DATA SUPPLIED START

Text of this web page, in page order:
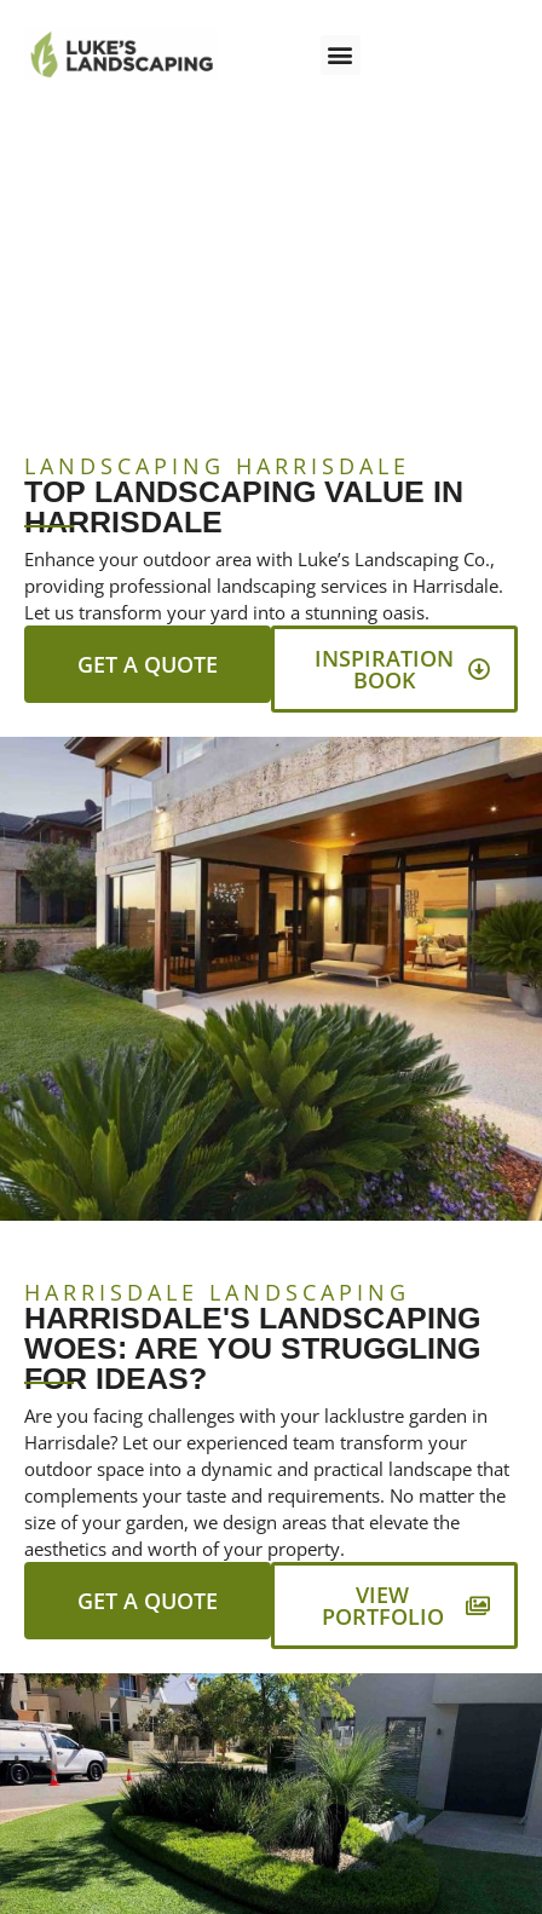
LANDSCAPING HARRISDALE
TOP LANDSCAPING VALUE IN
HARRISDALE
Enhance your outdoor area with Luke’s Landscaping Co.,
providing professional landscaping services in Harrisdale.
Let us transform your yard into a stunning oasis.
GET A QUOTE INSPIRATION
BOOK
HARRISDALE LANDSCAPING
HARRISDALE'S LANDSCAPING
WOES: ARE YOU STRUGGLING
FOR IDEAS?
Are you facing challenges with your lacklustre garden in
Harrisdale? Let our experienced team transform your
outdoor space into a dynamic and practical landscape that
complements your taste and requirements. No matter the
size of your garden, we design areas that elevate the
aesthetics and worth of your property.
GET A QUOTE VIEW
PORTFOLIO
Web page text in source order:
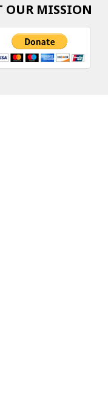
OUR MISSION
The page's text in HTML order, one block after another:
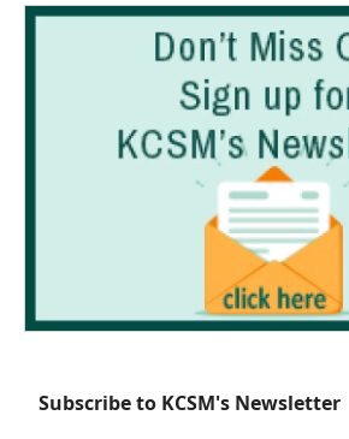
Subscribe to KCSM's Newsletter
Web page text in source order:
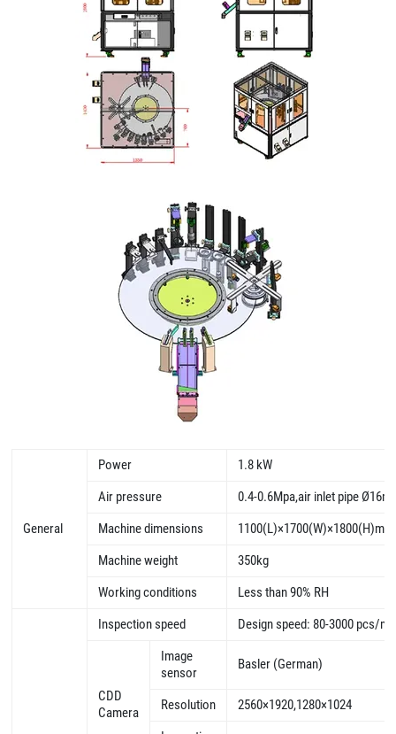
General
Power
1.8 kW
Air pressure
0.4-0.6Mpa,air inlet pipe
Machine dimensions
1100(L)×1700(W)×1800(H)mm
Machine weight
350kg
Working conditions
Less than 90% RH
Inspection speed
Design speed: 80-3000 pcs/
CDD
Camera
Image
sensor
Basler (German)
Resolution
2560×1920,1280×1024
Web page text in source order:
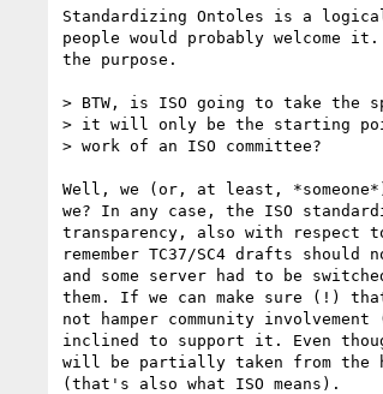
Standardizing Ontoles is a
people would probably welcome
the purpose.
> BTW, is ISO going to take
> it will only be the starting
> work of an ISO committee?
Well, we (or, at least,
we? In any case, the ISO
transparency, also with respect
remember TC37/SC4 drafts
and some server had to be
them. If we can make sure (!)
not hamper community
inclined to support it. Even
will be partially taken from the
(that's also what ISO means).
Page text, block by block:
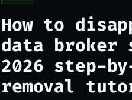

DATA SUPPLIED END

**WHAT TO DO:**
Restate all entries exactly; pictures stay out.

**YOUR SOLUTION:**
Text of this web page, in page order:
LANDSCAPING HARRISDALE
TOP LANDSCAPING VALUE IN
HARRISDALE
Enhance your outdoor area with Luke’s Landscaping Co.,
providing professional landscaping services in Harrisdale.
Let us transform your yard into a stunning oasis.
GET A QUOTE INSPIRATION
BOOK
HARRISDALE LANDSCAPING
HARRISDALE'S LANDSCAPING
WOES: ARE YOU STRUGGLING
FOR IDEAS?
Are you facing challenges with your lacklustre garden in
Harrisdale? Let our experienced team transform your
outdoor space into a dynamic and practical landscape that
complements your taste and requirements. No matter the
size of your garden, we design areas that elevate the
aesthetics and worth of your property.
GET A QUOTE VIEW
PORTFOLIO
Web page text in source order:
OUR MISSION
The page's text in HTML order, one block after another:
Subscribe to KCSM's Newsletter
Web page text in source order:
General
Power
1.8 kW
Air pressure
0.4-0.6Mpa,air inlet pipe
Machine dimensions
1100(L)×1700(W)×1800(H)mm
Machine weight
350kg
Working conditions
Less than 90% RH
Inspection speed
Design speed: 80-3000 pcs/
CDD
Camera
Image
sensor
Basler (German)
Resolution
2560×1920,1280×1024
Web page text in source order:
Standardizing Ontoles is a
people would probably welcome
the purpose.
> BTW, is ISO going to take
> it will only be the starting
> work of an ISO committee?
Well, we (or, at least,
we? In any case, the ISO
transparency, also with respect
remember TC37/SC4 drafts
and some server had to be
them. If we can make sure (!)
not hamper community
inclined to support it. Even
will be partially taken from the
(that's also what ISO means).
Page text, block by block:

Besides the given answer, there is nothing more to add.